How We Work: Agentic-First Engineering
At JTL, AI-assisted development is not optional - it’s how we build. Engineers on our team actively uses tools like GitHub Copilot, Claude Code, Cursor, or similar AI coding assistants as part of their daily workflow. We expect you to bring experience with these (or similar) tools.
Your Responsibilities
- You own end-to-end system architecture for agentic AI applications, from high-level design through production deployment, scaling, and observability.
- You design and build multi-agent orchestration systems using frameworks such as LangChain, LangGraph, CrewAI, AutoGen, Semantic Kernel, or custom orchestration layers.
- You architect scalable, fault-tolerant backend services using Python (FastAPI, async patterns) with clean API contracts (REST, GraphQL, gRPC) consumed by internal teams and external clients.
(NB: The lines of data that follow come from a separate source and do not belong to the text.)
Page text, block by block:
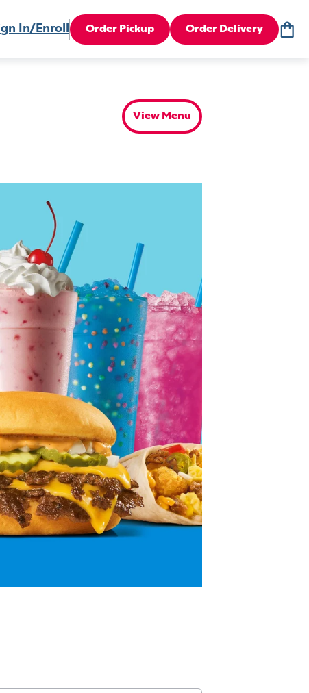
In/Enroll Order Pickup Order Delivery
View Menu
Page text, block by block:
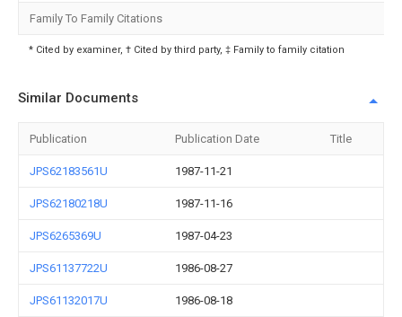
Family To Family Citations
* Cited by examiner, † Cited by third party, ‡ Family to family citation
Similar Documents
Publication Publication Date Title
JPS62183561U 1987-11-21
JPS62180218U 1987-11-16
JPS6265369U 1987-04-23
JPS61137722U 1986-08-27
JPS61132017U 1986-08-18
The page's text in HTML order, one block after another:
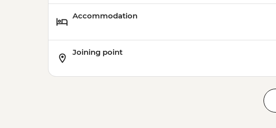
Accommodation
Joining point
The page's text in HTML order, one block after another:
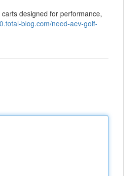
designed for performance,
blog.com/need-aev-golf-
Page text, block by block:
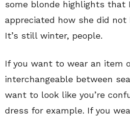
some blonde highlights that
appreciated how she did not
It’s still winter, people.
If you want to wear an item
interchangeable between
want to look like you’re
dress for example. If you
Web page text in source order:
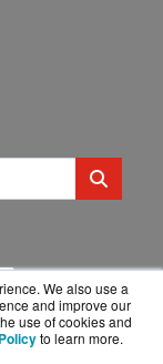
We also use a
and improve our
use of cookies and
to learn more.
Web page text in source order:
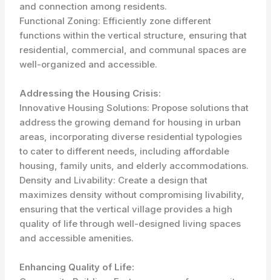
and connection among residents.
Functional Zoning: Efficiently zone different
functions within the vertical structure, ensuring that
residential, commercial, and communal spaces are
well-organized and accessible.
Addressing the Housing Crisis:
Innovative Housing Solutions: Propose solutions that
address the growing demand for housing in urban
areas, incorporating diverse residential typologies
to cater to different needs, including affordable
housing, family units, and elderly accommodations.
Density and Livability: Create a design that
maximizes density without compromising livability,
ensuring that the vertical village provides a high
quality of life through well-designed living spaces
and accessible amenities.
Enhancing Quality of Life:
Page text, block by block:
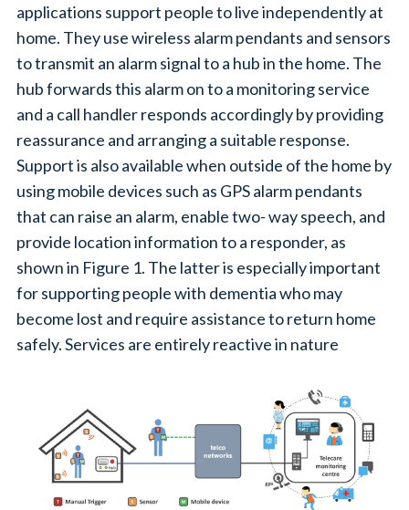
applications support people to live independently at
home. They use wireless alarm pendants and sensors
to transmit an alarm signal to a hub in the home. The
hub forwards this alarm on to a monitoring service
and a call handler responds accordingly by providing
reassurance and arranging a suitable response.
Support is also available when outside of the home by
using mobile devices such as GPS alarm pendants
that can raise an alarm, enable two- way speech, and
provide location information to a responder, as
shown in Figure 1. The latter is especially important
for supporting people with dementia who may
become lost and require assistance to return home
safely. Services are entirely reactive in nature
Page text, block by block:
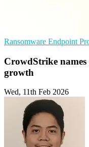
Ransomware Endpoint
CrowdStrike
growth
Wed, 11th Feb 2026
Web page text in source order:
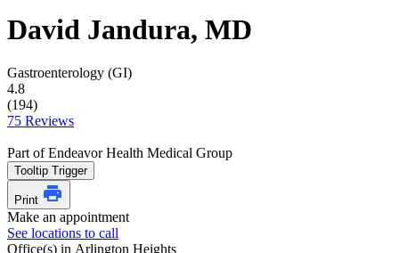
David Jandura, MD
Gastroenterology (GI)
4.8
(194)
75 Reviews
Part of Endeavor Health Medical Group
Tooltip Trigger
Print
Make an appointment
See locations to call
Office(s) in Arlington Heights
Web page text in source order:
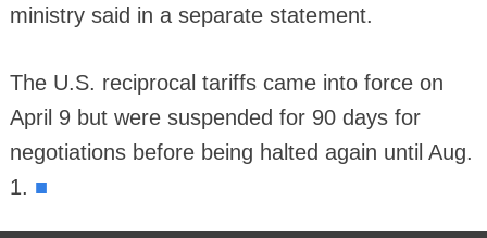
ministry said in a separate statement.
The U.S. reciprocal tariffs came into force on
April 9 but were suspended for 90 days for
negotiations before being halted again until Aug.
1. ■
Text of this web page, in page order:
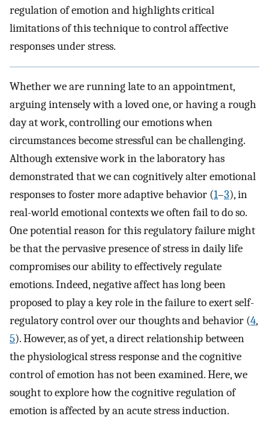
regulation of emotion and highlights critical
limitations of this technique to control affective
responses under stress.
Whether we are running late to an appointment,
arguing intensely with a loved one, or having a rough
day at work, controlling our emotions when
circumstances become stressful can be challenging.
Although extensive work in the laboratory has
demonstrated that we can cognitively alter emotional
responses to foster more adaptive behavior (1–3), in
real-world emotional contexts we often fail to do so.
One potential reason for this regulatory failure might
be that the pervasive presence of stress in daily life
compromises our ability to effectively regulate
emotions. Indeed, negative affect has long been
proposed to play a key role in the failure to exert self-
regulatory control over our thoughts and behavior (4,
5). However, as of yet, a direct relationship between
the physiological stress response and the cognitive
control of emotion has not been examined. Here, we
sought to explore how the cognitive regulation of
emotion is affected by an acute stress induction.
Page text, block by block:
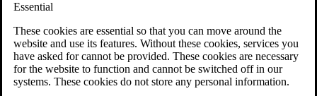
Essential
These cookies are essential so that you can move around the
website and use its features. Without these cookies, services you
have asked for cannot be provided. These cookies are necessary
for the website to function and cannot be switched off in our
systems. These cookies do not store any personal information.
Why Hire CCK for Your VA Disability Appeal?
Testimonials
Veterans Law Resources
Veterans Law FAQs
Veterans Law Tools

- You implement cloud deployment strategies on Azure (AKS, Azure AI Services, Functions),or other cloud, including infrastructure-as-code, CI/CD pipelines, and cost governance.
- You design integration patterns for connecting agents to external tools, APIs, databases, and enterprise systems in a secure and extensible way.
- You establish architectural standards, design patterns, and engineering best practices for the AI engineering team (code quality, testing, security, documentation).
- You evaluate emerging agentic AI technologies, LLM providers, and tooling; present technical recommendations and trade-off analyses to leadership.
- You mentor and grow junior and mid-level engineers through architecture reviews, code reviews, and knowledge-sharing sessions.